Theorem: NLL is strictly convex if \(\mathbf{X}\) has full rank.

Proof sketch:

  1. Hessian: \(\mathbf{H} = -\mathbf{X}^T\mathbf{D}\mathbf{X}\)

  2. For any \(\mathbf{v} \neq \mathbf{0}\): \[\mathbf{v}^T(-\mathbf{H})\mathbf{v} = \mathbf{v}^T\mathbf{X}^T\mathbf{D}\mathbf{X}\mathbf{v}\]

  3. Let \(\mathbf{u} = \mathbf{X}\mathbf{v}\): \[= \mathbf{u}^T\mathbf{D}\mathbf{u} = \sum_{i=1}^n p_i(1-p_i)u_i^2\]

  4. Since \(0 < p_i < 1\): all \(p_i(1-p_i) > 0\)

  5. Sum of positive terms → \(\geq 0\)

  6. Equals 0 only if \(\mathbf{u} = \mathbf{0}\)

  7. If \(\mathbf{X}\) full rank: \(\mathbf{X}\mathbf{v} = \mathbf{0} \Rightarrow \mathbf{v} = \mathbf{0}\)

  8. Therefore: \(-\mathbf{H} \succ 0\) (positive definite)

Convexity implications:

Property Convex (Logistic) Non-convex (Neural Net)
Local minima None (only global) Many
Optimization Any method works Can get stuck
Convergence Guaranteed No guarantee
Initial point Doesn’t matter Critical
Solution Unique (if full rank) Multiple

Newton’s Method Converges Quadratically

Gradient Descent:

  • Linear convergence: \(\epsilon_{t+1} \leq \rho \cdot \epsilon_t\)
  • Rate depends on condition number
  • Many iterations needed
  • Simple, memory efficient

Newton’s Method:

  • Quadratic convergence: \(\epsilon_{t+1} \leq c \cdot \epsilon_t^2\)
  • Few iterations (5-10 typical)
  • Each iteration expensive: \(O(d^3)\)
  • Needs to store/invert Hessian

Trade-off:

  • Small \(d\) (<1000): Use Newton
  • Large \(d\): Use gradient methods
  • Very large \(d\): Use stochastic gradient

Fisher Information Measures Parameter Certainty

Fisher Information measures parameter certainty: \[\mathcal{I} = \mathbb{E}[-\mathbf{H}] = \mathbb{E}[\mathbf{X}^T\mathbf{D}\mathbf{X}]\]

At convergence for our example:

  • \(w^* \approx 2.2\), \(b^* \approx 0\)
  • \(p^* = [0.013, 0.050, 0.950, 0.987]\)

Weights at optimum:

  • Points 1,4: \(p(1-p) \approx 0.013\) (low)
  • Points 2,3: \(p(1-p) \approx 0.048\) (low)

Low weights everywhere → High certainty

Asymptotic distribution: \[\hat{\mathbf{w}} \sim \mathcal{N}(\mathbf{w}^*, \mathcal{I}^{-1}/n)\]

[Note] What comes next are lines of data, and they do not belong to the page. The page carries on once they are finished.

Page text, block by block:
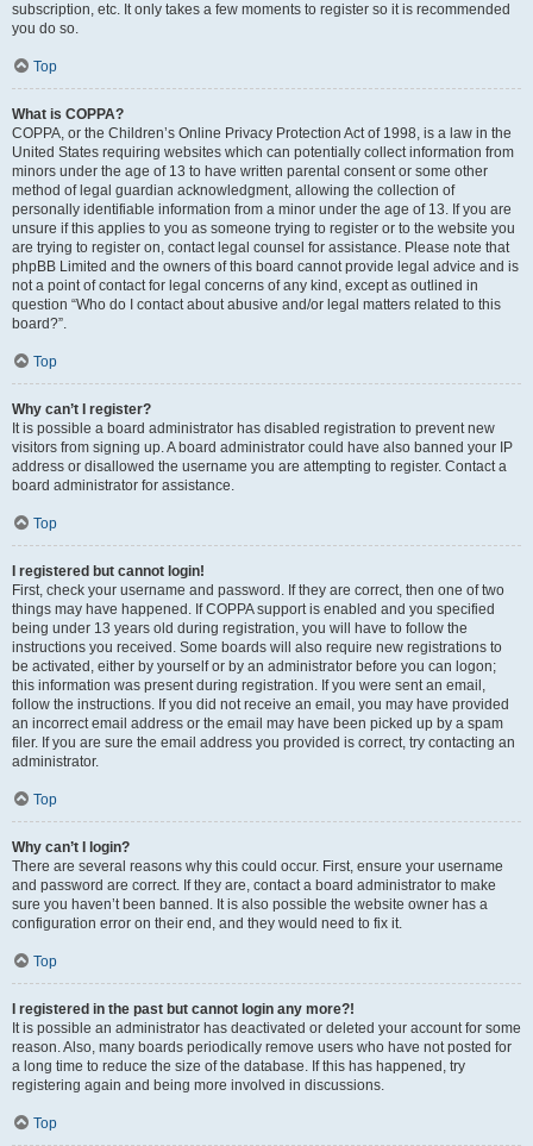
subscription, etc. It only takes a few moments to register so it is recommended
you do so.
Top
What is COPPA?
COPPA, or the Children’s Online Privacy Protection Act of 1998, is a law in the
United States requiring websites which can potentially collect information from
minors under the age of 13 to have written parental consent or some other
method of legal guardian acknowledgment, allowing the collection of
personally identifiable information from a minor under the age of 13. If you are
unsure if this applies to you as someone trying to register or to the website you
are trying to register on, contact legal counsel for assistance. Please note that
phpBB Limited and the owners of this board cannot provide legal advice and is
not a point of contact for legal concerns of any kind, except as outlined in
question “Who do I contact about abusive and/or legal matters related to this
board?”.
Top
Why can’t I register?
It is possible a board administrator has disabled registration to prevent new
visitors from signing up. A board administrator could have also banned your IP
address or disallowed the username you are attempting to register. Contact a
board administrator for assistance.
Top
I registered but cannot login!
First, check your username and password. If they are correct, then one of two
things may have happened. If COPPA support is enabled and you specified
being under 13 years old during registration, you will have to follow the
instructions you received. Some boards will also require new registrations to
be activated, either by yourself or by an administrator before you can logon;
this information was present during registration. If you were sent an email,
follow the instructions. If you did not receive an email, you may have provided
an incorrect email address or the email may have been picked up by a spam
filer. If you are sure the email address you provided is correct, try contacting an
administrator.
Top
Why can’t I login?
There are several reasons why this could occur. First, ensure your username
and password are correct. If they are, contact a board administrator to make
sure you haven’t been banned. It is also possible the website owner has a
configuration error on their end, and they would need to fix it.
Top
I registered in the past but cannot login any more?!
It is possible an administrator has deactivated or deleted your account for some
reason. Also, many boards periodically remove users who have not posted for
a long time to reduce the size of the database. If this has happened, try
registering again and being more involved in discussions.
Top

High Fisher information → Low variance → Confident estimates

Multi-Class Classification

From Binary to K > 2 Classes

Why One-vs-Rest Fails

One-vs-Rest approach:

  • Train K binary classifiers
  • Classifier k: class k vs all others
  • Predict: argmax of K outputs

Problem: Probabilities do not sum to 1

Example with 3 classes:

  • Classifier 0: P(0 vs rest) = 0.7
  • Classifier 1: P(1 vs rest) = 0.6
  • Classifier 2: P(2 vs rest) = 0.4

Sum = 1.7 ≠ 1

Not valid probabilities for the K classes

The Softmax Function

Generalize sigmoid to K dimensions:

\[\text{softmax}(\mathbf{z})_k = \frac{e^{z_k}}{\sum_{j=1}^K e^{z_j}}\]

For binary case (K=2):

  • Let \(z_1 = 0\) (reference class)
  • Then: \(p_2 = \frac{e^{z_2}}{e^0 + e^{z_2}} = \frac{1}{1 + e^{-z_2}} = \sigma(z_2)\)

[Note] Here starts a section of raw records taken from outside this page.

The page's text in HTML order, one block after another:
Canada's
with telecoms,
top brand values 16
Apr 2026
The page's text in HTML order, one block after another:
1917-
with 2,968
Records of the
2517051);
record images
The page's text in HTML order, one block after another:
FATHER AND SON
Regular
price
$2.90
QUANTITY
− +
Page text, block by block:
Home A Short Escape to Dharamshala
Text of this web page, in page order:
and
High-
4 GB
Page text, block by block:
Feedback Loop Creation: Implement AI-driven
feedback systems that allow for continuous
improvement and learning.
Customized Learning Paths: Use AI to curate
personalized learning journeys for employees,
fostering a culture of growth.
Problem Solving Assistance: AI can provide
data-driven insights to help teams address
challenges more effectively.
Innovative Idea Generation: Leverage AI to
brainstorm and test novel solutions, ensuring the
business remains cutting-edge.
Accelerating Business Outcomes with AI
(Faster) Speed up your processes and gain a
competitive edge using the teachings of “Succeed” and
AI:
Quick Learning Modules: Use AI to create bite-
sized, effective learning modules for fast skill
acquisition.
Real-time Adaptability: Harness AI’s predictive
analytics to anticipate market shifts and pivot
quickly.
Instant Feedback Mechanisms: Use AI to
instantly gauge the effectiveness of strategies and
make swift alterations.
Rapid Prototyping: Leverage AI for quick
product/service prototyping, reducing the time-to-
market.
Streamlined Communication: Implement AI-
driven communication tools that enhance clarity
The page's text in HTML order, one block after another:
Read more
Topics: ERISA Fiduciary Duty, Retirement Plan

Softmax reduces to sigmoid when K=2

Softmax Guarantees Valid Probability Distributions

  1. Valid probabilities: All outputs in (0,1), sum to 1 \[\sum_{k=1}^K \text{softmax}(\mathbf{z})_k = 1\]

  2. Preserves order: If \(z_i > z_j\), then \(p_i > p_j\)

  3. Translation invariant: \[\text{softmax}(\mathbf{z} + c) = \text{softmax}(\mathbf{z})\]

    Since: \(\frac{e^{z_k + c}}{\sum_j e^{z_j + c}} = \frac{e^c \cdot e^{z_k}}{e^c \cdot \sum_j e^{z_j}} = \frac{e^{z_k}}{\sum_j e^{z_j}}\)

  4. Temperature scaling: \[\text{softmax}(\mathbf{z}/T)\]

    • \(T \to 0\): approaches argmax (one-hot)
    • \(T \to \infty\): uniform distribution

Numerical Stability of Softmax

Problem: Exponentials overflow/underflow

z = [1000, 999, 998]
exp(1000) → inf  # Overflow

Solution: Take advantage of translation invariance

Subtract maximum before exponent

\[\text{softmax}(\mathbf{z}) = \text{softmax}(\mathbf{z} - \max(\mathbf{z}))\]

z = [1000, 999, 998]
z_stable = z - max(z) = [0, -1, -2]
softmax(z_stable) = [0.665, 0.245, 0.090]  # Valid

Log-Sum-Exp Trick

Computing log of sum of exponentials:

\[\log\left(\sum_k e^{z_k}\right)\]

Needed for:

  • Log-likelihood computation
  • Normalizing constant
  • Marginalizing over discrete variables

Naive approach fails:

log(sum(exp([1000, 999, 998]))) → log(inf) → inf

Corrected approach is stable: \[\log\left(\sum_k e^{z_k}\right) = m + \log\left(\sum_k e^{z_k - m}\right)\] where \(m = \max(\mathbf{z})\)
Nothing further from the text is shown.